I am trying to setup a overflow for my 75g. its 1-1/4 in PVC. flow is good (keeps up with my return pump), but is gurgles and sucks air like crazy! I have looked at many similar projects on forums all indicate that this should work. I have sucked out the air from the top. I can shut off the return (simulate a power failure) and it drains down to the intake, and upon restart continues siphoning. although it does oscillate a bit; it will flow a bit more steady and full up my refugium about a half inch... then big gurgle and the pump will pull out about a half inch, then it stays about steady for a bit but with constant gurgling.

and thought on what i should change? pics attached.


----------



## Deeda (Oct 12, 2012)

The problem I see with your DIY PVC overflow is that the in-the-tank bottom 'U' is not even with the out-of the tank bottom 'U'. These two pieces must be the same length to function properly. Also, the tee that drains the water to the sump must be above the bottom 'U''s.

Check out THIS link, there is an animation at the bottom of post #2 that shows how the overflow is supposed to be made.


----------



## joescaper1 (Feb 14, 2013)

The fix is pretty easy. Just cut a section from the outside drop that will allow you to equalize the inside and outside lengths, then cement it back together with a coupling.

Joe


----------



## HiReZ (Jul 19, 2011)

Thanks for the info. I had not come across that site yet. though it is very similar to a youtube video i saw.

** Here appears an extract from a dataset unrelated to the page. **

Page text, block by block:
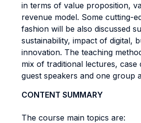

however, I had my original design based on this (outside and inside U tubes at same level) and I could never get it to flow. after a few hours of resetting and repriming and only getting a trickle out I gave up to go do some more research. That's when I came across this thread:http://forums.saltwaterfish.com/t/297623/pics-diy-pvc-overflow
the improved design has the outside tube LOWER than the inside tube. My understanding was that just like a lowering a siphon tube further below water level increases flow that is what lowering the outside down tube in the pvc overflow.

so I'll give it another go with your advice. perhaps should I make the inside U lower in the tank? and the outside loop even with that of course.


----------